The hierarchical namespace enables users to organize their data more effectively by creating directories and nested subdirectories within storage buckets. This logical structuring mirrors traditional file systems, making it easier for users to manage and access their data. The hierarchical organization simplifies data management and improves performance, particularly for workloads requiring extensive directory and file operations.
Vivek Saraswat, a group product manager, and Zhihong Yao, a staff software engineer, both at Cloud Storage at Google, write:
A bucket with a hierarchical namespace has storage folder resources backed by an API, and the new ‘Rename Folder’ operation recursively renames a folder and its contents as a metadata-only operation.

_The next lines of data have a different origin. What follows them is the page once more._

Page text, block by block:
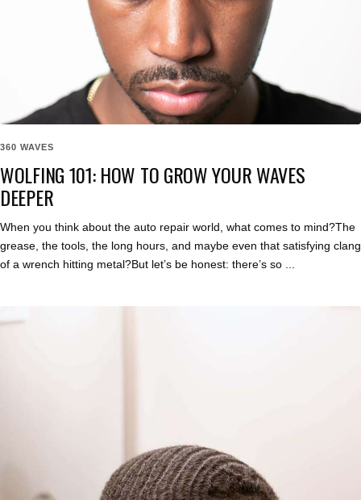
360 WAVES
WOLFING 101: HOW TO GROW YOUR WAVES
DEEPER
When you think about the auto repair world, what comes to mind?The
grease, the tools, the long hours, and maybe even that satisfying clang
of a wrench hitting metal?But let’s be honest: there’s so ...
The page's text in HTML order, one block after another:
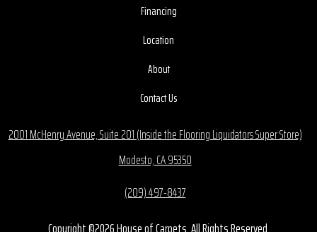
Financing
Location
About
Contact Us
2001 McHenry Avenue, Suite 201 (Inside the Flooring Liquidators Super Store)
Modesto, CA 95350
(209) 497-8437
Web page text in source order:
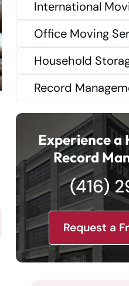
International
Office Moving
Household
Record
Experience a
Record
(416)
Request a
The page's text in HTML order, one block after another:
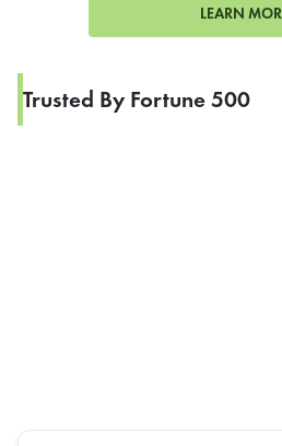
LEARN
Trusted By Fortune 500
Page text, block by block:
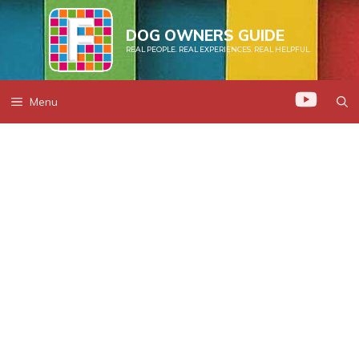
Skip
content
DOG OWNERS GUIDE
REAL PEOPLE. REAL EXPERIENCES. REAL HELPFUL.
Menu
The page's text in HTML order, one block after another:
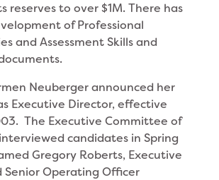
reserves to over $1M. There has
of Professional
and Assessment Skills and
Neuberger announced her
Executive Director, effective
The Executive Committee of
candidates in Spring
Gregory Roberts, Executive
Senior Operating Officer
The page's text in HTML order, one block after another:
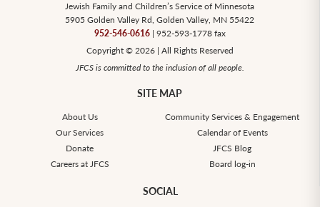
Jewish Family and Children’s Service of Minnesota
5905 Golden Valley Rd, Golden Valley, MN 55422
952-546-0616| 952-593-1778 fax
Copyright © 2026 | All Rights Reserved
JFCS is committed to the inclusion of all people.
SITE MAP
About Us
Community Services & Engagement
Our Services
Calendar of Events
Donate
JFCS Blog
Careers at JFCS
Board log-in
SOCIAL
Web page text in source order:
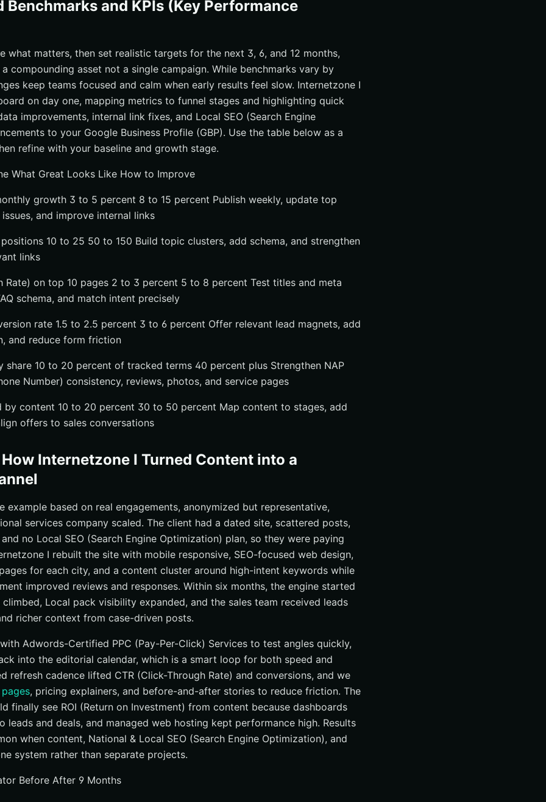
Benchmarks and KPIs (Key Performance
what matters, then set realistic targets for the next 3, 6, and 12 months,
compounding asset not a single campaign. While benchmarks vary by
keep teams focused and calm when early results feel slow. Internetzone I
on day one, mapping metrics to funnel stages and highlighting quick
improvements, internal link fixes, and Local SEO (Search Engine
to your Google Business Profile (GBP). Use the table below as a
refine with your baseline and growth stage.
What Great Looks Like How to Improve
growth 3 to 5 percent 8 to 15 percent Publish weekly, update top
and improve internal links
10 to 25 50 to 150 Build topic clusters, add schema, and strengthen
links
Rate) on top 10 pages 2 to 3 percent 5 to 8 percent Test titles and meta
schema, and match intent precisely
rate 1.5 to 2.5 percent 3 to 6 percent Offer relevant lead magnets, add
and reduce form friction
share 10 to 20 percent of tracked terms 40 percent plus Strengthen NAP
Number) consistency, reviews, photos, and service pages
by content 10 to 20 percent 30 to 50 percent Map content to stages, add
offers to sales conversations
Internetzone I Turned Content into a
example based on real engagements, anonymized but representative,
services company scaled. The client had a dated site, scattered posts,
no Local SEO (Search Engine Optimization) plan, so they were paying
I rebuilt the site with mobile responsive, SEO-focused web design,
for each city, and a content cluster around high-intent keywords while
improved reviews and responses. Within six months, the engine started
Local pack visibility expanded, and the sales team received leads
richer context from case-driven posts.
Adwords-Certified PPC (Pay-Per-Click) Services to test angles quickly,
into the editorial calendar, which is a smart loop for both speed and
refresh cadence lifted CTR (Click-Through Rate) and conversions, and we
, pricing explainers, and before-and-after stories to reduce friction. The
finally see ROI (Return on Investment) from content because dashboards
leads and deals, and managed web hosting kept performance high. Results
when content, National & Local SEO (Search Engine Optimization), and
system rather than separate projects.
Before After 9 Months
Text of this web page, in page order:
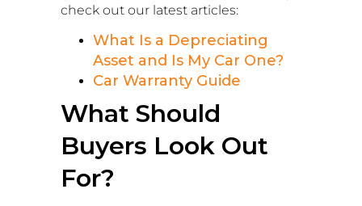
check out our latest articles:
What Is a Depreciating
Asset and Is My Car One?
Car Warranty Guide
What Should
Buyers Look Out
For?

This ensures the process is fast and atomic, improving performance and consistency for folder-related operations compared to existing buckets.
In addition, Richard Seroter, chief evangelist at Google Cloud, tweeted:
.. create a more functional "tree" of objects. This improves how you interact with "folders," improves performance, and more.

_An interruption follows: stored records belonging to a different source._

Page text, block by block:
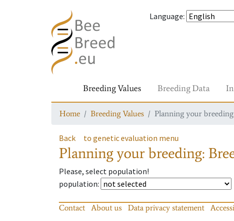
Language:
Breeding Values Breeding Data
Home Breeding Values Planning your
Back to genetic evaluation menu
Planning your breeding:
Please, select population!
population:
Contact About us Data privacy statement
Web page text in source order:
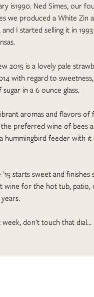
is1990. Ned Simes, our
we produced a White Zin
I started selling it in
2015 is a lovely pale
with regard to
in a 6 ounce glass.
aromas and flavors
preferred wine of bees
hummingbird feeder with
starts sweet and
wine for the hot tub,
week, don’t touch that dial…
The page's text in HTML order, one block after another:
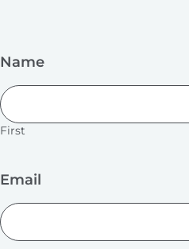
Name
First
Email
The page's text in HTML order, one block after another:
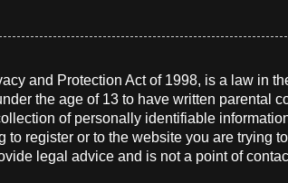
and Protection Act of 1998, is a law in
the age of 13 to have written parental
of personally identifiable
to register or to the website you are trying
legal advice and is not a point of
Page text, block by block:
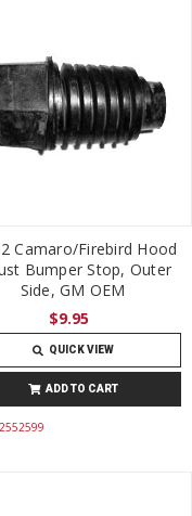
Camaro/Firebird Hood
Bumper Stop, Outer
Side, GM OEM
$9.95
QUICK VIEW
ADD TO CART
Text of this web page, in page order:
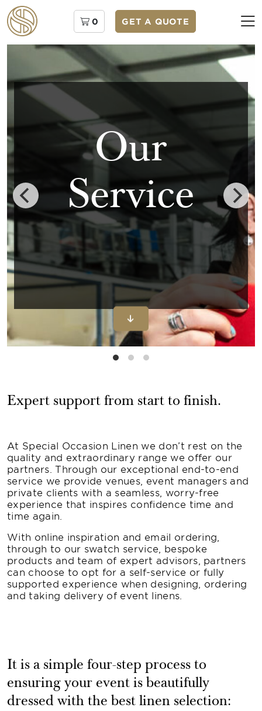
0 GET A QUOTE
Our
Service
Expert support from start to finish.
At Special Occasion Linen we don’t rest on the
quality and extraordinary range we offer our
partners. Through our exceptional end-to-end
service we provide venues, event managers and
private clients with a seamless, worry-free
experience that inspires confidence time and
time again.
With online inspiration and email ordering,
through to our swatch service, bespoke
products and team of expert advisors, partners
can choose to opt for a self-service or fully
supported experience when designing, ordering
and taking delivery of event linens.
It is a simple four-step process to
ensuring your event is beautifully
dressed with the best linen selection:
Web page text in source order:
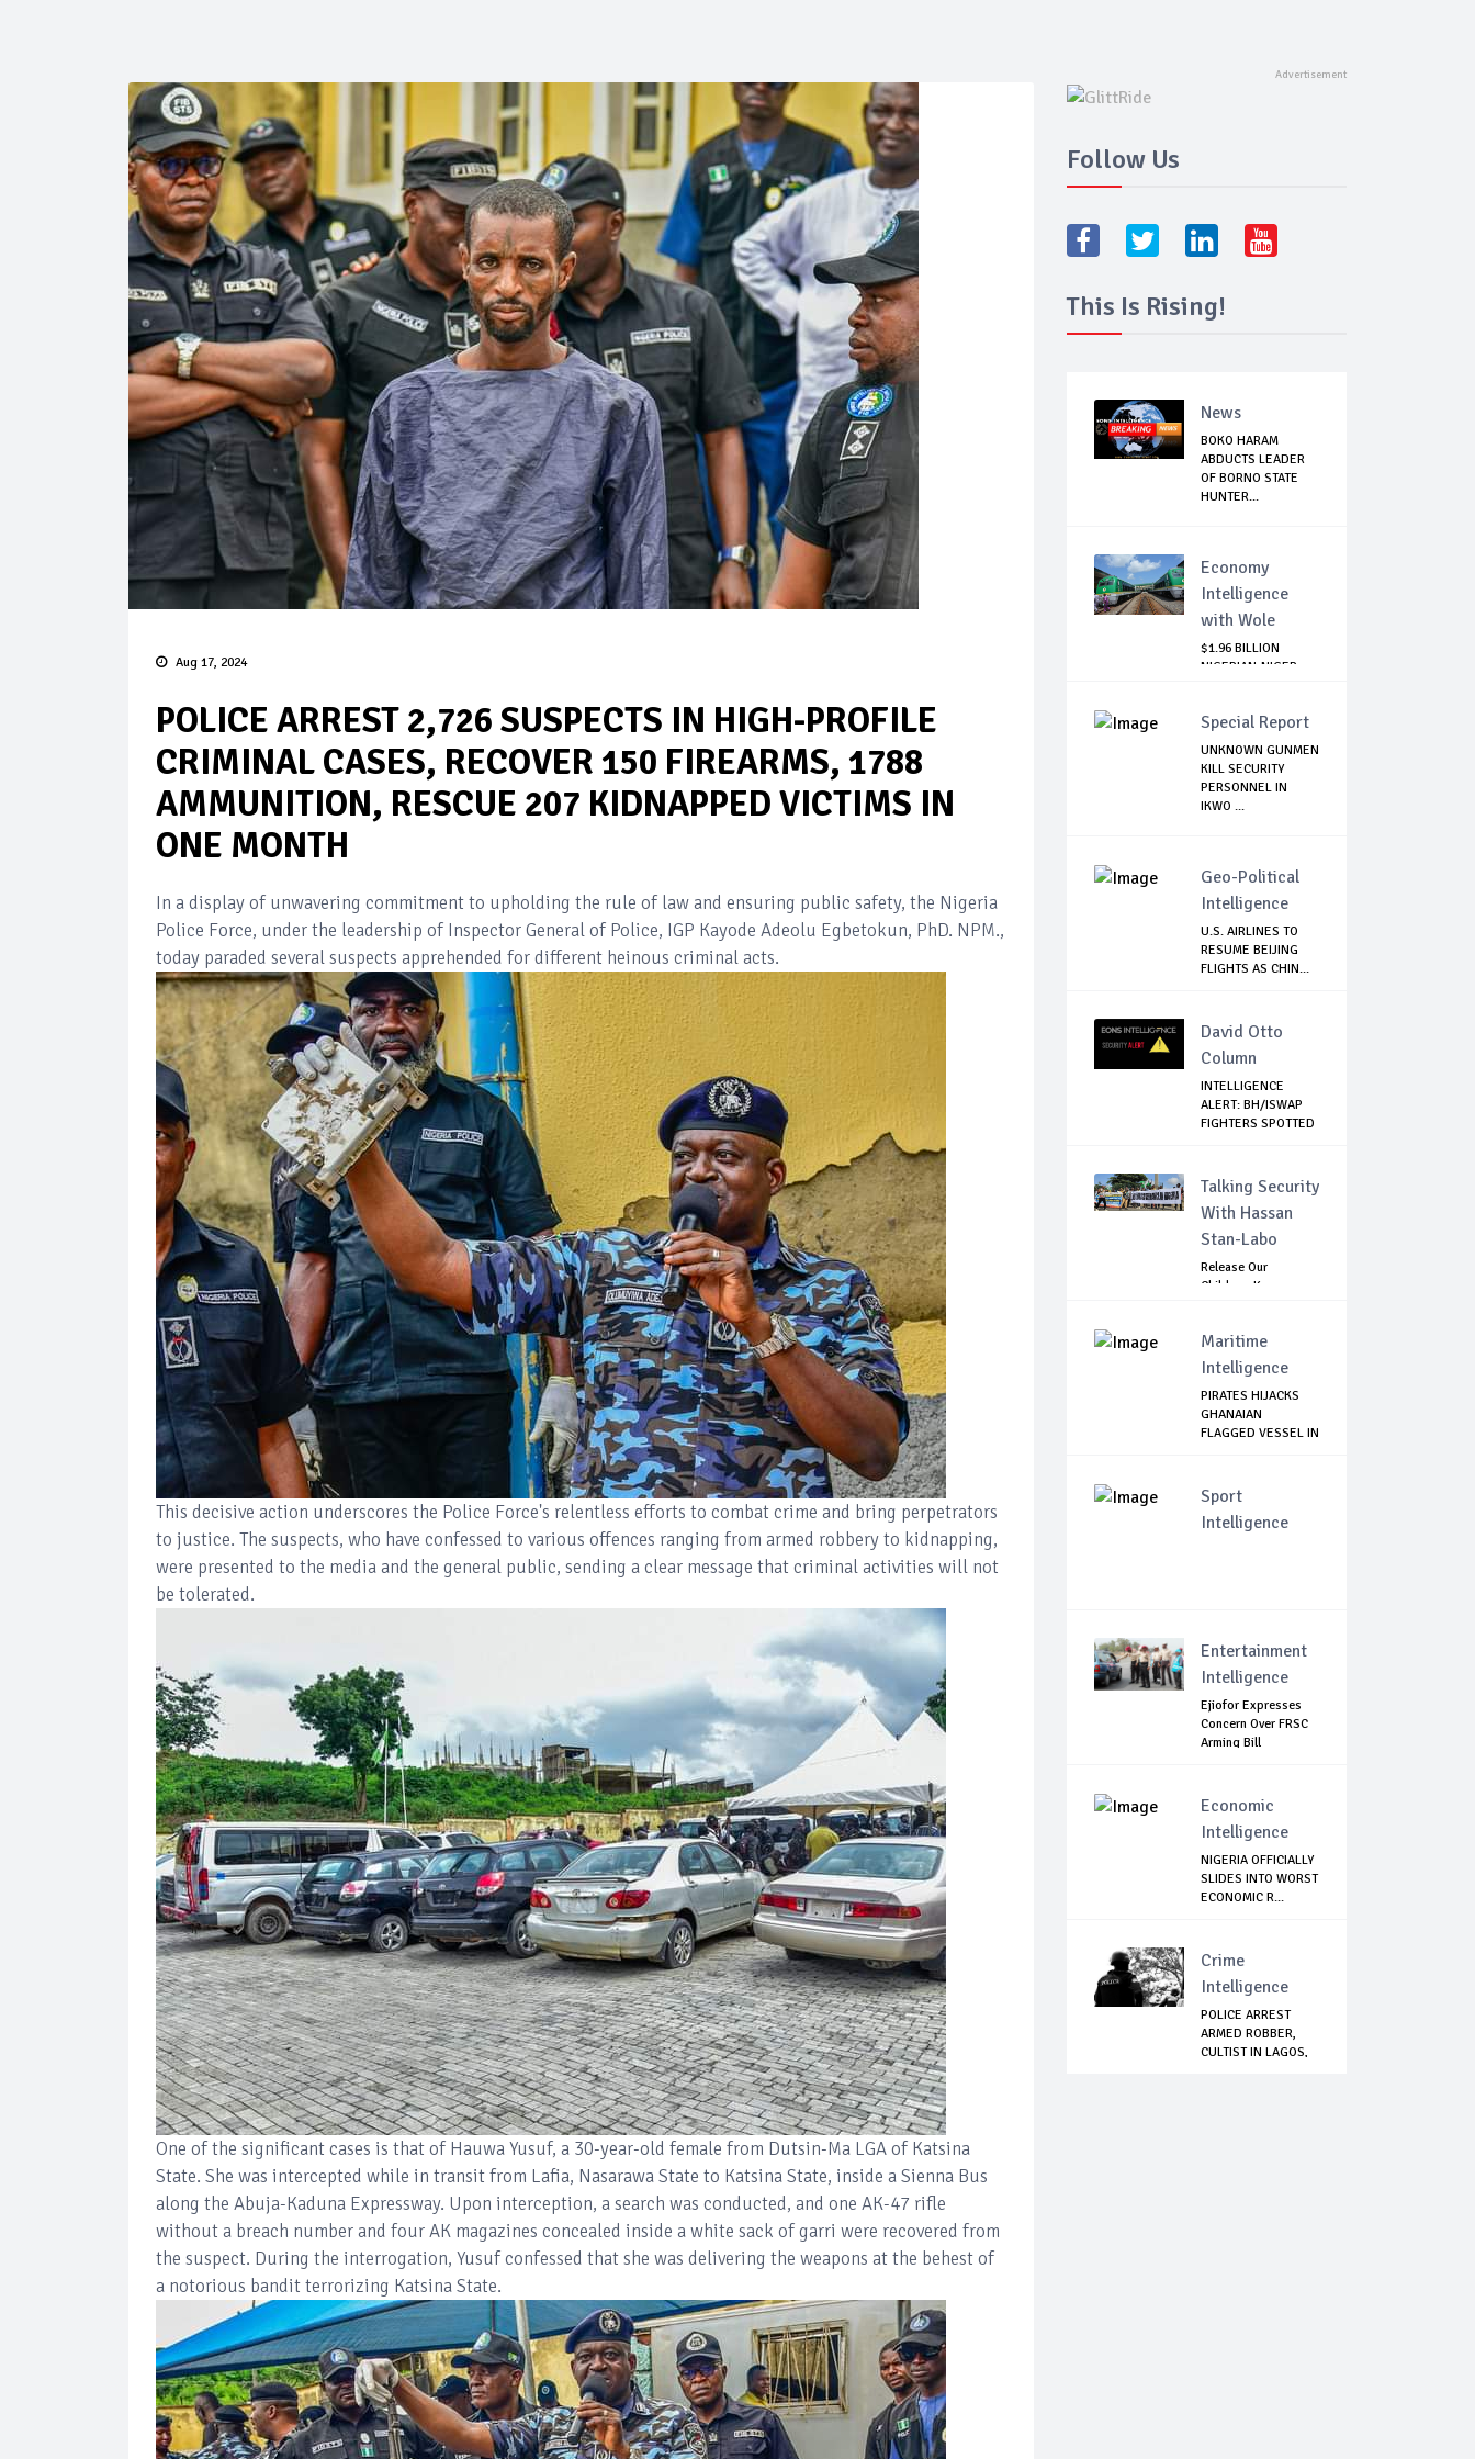
Aug 17, 2024
POLICE ARREST 2,726 SUSPECTS IN HIGH-PROFILE
CRIMINAL CASES, RECOVER 150 FIREARMS, 1788
AMMUNITION, RESCUE 207 KIDNAPPED VICTIMS IN
ONE MONTH
In a display of unwavering commitment to upholding the rule of law and ensuring public safety, the Nigeria
Police Force, under the leadership of Inspector General of Police, IGP Kayode Adeolu Egbetokun, PhD. NPM.,
today paraded several suspects apprehended for different heinous criminal acts.
This decisive action underscores the Police Force's relentless efforts to combat crime and bring perpetrators
to justice. The suspects, who have confessed to various offences ranging from armed robbery to kidnapping,
were presented to the media and the general public, sending a clear message that criminal activities will not
be tolerated.
One of the significant cases is that of Hauwa Yusuf, a 30-year-old female from Dutsin-Ma LGA of Katsina
State. She was intercepted while in transit from Lafia, Nasarawa State to Katsina State, inside a Sienna Bus
along the Abuja-Kaduna Expressway. Upon interception, a search was conducted, and one AK-47 rifle
without a breach number and four AK magazines concealed inside a white sack of garri were recovered from
the suspect. During the interrogation, Yusuf confessed that she was delivering the weapons at the behest of
a notorious bandit terrorizing Katsina State.
Follow Us
This Is Rising!
News
BOKO HARAM
ABDUCTS LEADER
OF BORNO STATE
HUNTER...
Economy
Intelligence
with Wole
$1.96 BILLION
NIGERIAN-NIGER
Special Report
UNKNOWN GUNMEN
KILL SECURITY
PERSONNEL IN
IKWO ...
Geo-Political
Intelligence
U.S. AIRLINES TO
RESUME BEIJING
FLIGHTS AS CHIN...
David Otto
Column
INTELLIGENCE
ALERT: BH/ISWAP
FIGHTERS SPOTTED
Talking Security
With Hassan
Stan-Labo
Release Our
Children: Kano
Maritime
Intelligence
PIRATES HIJACKS
GHANAIAN
FLAGGED VESSEL IN
Sport
Intelligence
Entertainment
Intelligence
Ejiofor Expresses
Concern Over FRSC
Arming Bill
Economic
Intelligence
NIGERIA OFFICIALLY
SLIDES INTO WORST
ECONOMIC R...
Crime
Intelligence
POLICE ARREST
ARMED ROBBER,
CULTIST IN LAGOS,

Left: Cloud Storage bucket with a flat hierarchy and simulated folders. Right: Bucket with hierarchical namespace organized into a tree-like structure (Source: Google Cloud blog post)

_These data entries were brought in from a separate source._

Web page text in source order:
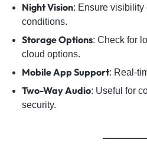
Night Vision: Ensure
conditions.
Storage Options: Check for
cloud options.
Mobile App Support: Real-
Two-Way Audio: Useful for
security.
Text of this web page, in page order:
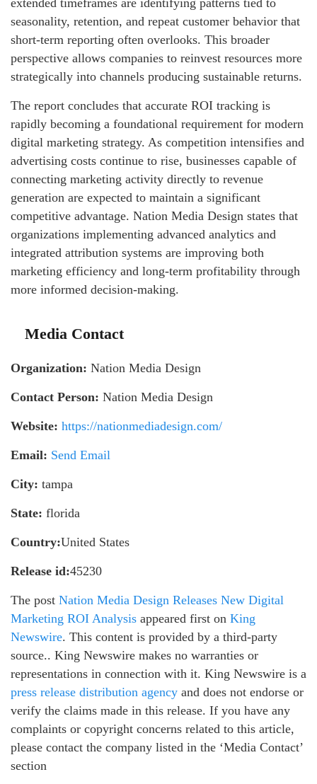
seasonality, retention, and repeat customer behavior that
short-term reporting often overlooks. This broader
perspective allows companies to reinvest resources more
strategically into channels producing sustainable returns.
The report concludes that accurate ROI tracking is
rapidly becoming a foundational requirement for modern
digital marketing strategy. As competition intensifies and
advertising costs continue to rise, businesses capable of
connecting marketing activity directly to revenue
generation are expected to maintain a significant
competitive advantage. Nation Media Design states that
organizations implementing advanced analytics and
integrated attribution systems are improving both
marketing efficiency and long-term profitability through
more informed decision-making.
Media Contact
Organization: Nation Media Design
Contact Person: Nation Media Design
Website: https://nationmediadesign.com/
Email: Send Email
City: tampa
State: florida
Country:United States
Release id:45230
The post Nation Media Design Releases New Digital
Marketing ROI Analysis appeared first on King
Newswire. This content is provided by a third-party
source.. King Newswire makes no warranties or
representations in connection with it. King Newswire is a
press release distribution agency and does not endorse or
verify the claims made in this release. If you have any
complaints or copyright concerns related to this article,
please contact the company listed in the ‘Media Contact’
section
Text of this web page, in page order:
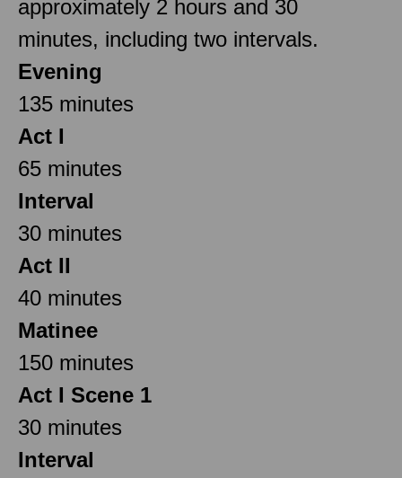
approximately 2 hours and 30
minutes, including two intervals.
Evening
135 minutes
Act I
65 minutes
Interval
30 minutes
Act II
40 minutes
Matinee
150 minutes
Act I Scene 1
30 minutes
Interval

The introduction of HNS is particularly beneficial for scenarios that require high performance and manageability, such as big data analytics, content management systems, and large-scale application deployments. For example, a media company managing vast libraries of video files can use HNS to organize content by project, date, or type, improving accessibility and processing efficiency.
Users can create new buckets with HNS enabled or migrate existing buckets to utilize the hierarchical namespace. Google Cloud provides comprehensive documentation and tools to facilitate this transition. Users can allow HNS through the Google Cloud Console, command-line interface, or API, offering flexibility in managing their storage resources.
Patrick Haggerty, a director of Google cloud learning at ROI Training, listed in a LinkedIn post the pros and cons of the HNS feature in Google Cloud Storage:
Pros:
- If you rename a folder, it doesn't have to move or rewrite files anymore.
- New API operations to manipulate folders.
- Faster initial QPS (x8) on read/write operations.
- Works with the managed folder thing for folder permissions.
Cons:
- Must be enabled when the bucket is created.
- No support for versioning, locks, retention, or file-level ACLs.
- Extra charge for the feature (pricing not announced).
Other Hyperscalers like Microsoft and AWS also offer the HNS feature in their storage services. For instance, in Azure Data Lake Storage Gen2, HNS organizes objects/files within an account into a hierarchy of directories and nested subdirectories. Meanwhile, in Amazon S3, Directory Buckets organize data hierarchically into directories instead of the flat storage structure of general-purpose buckets.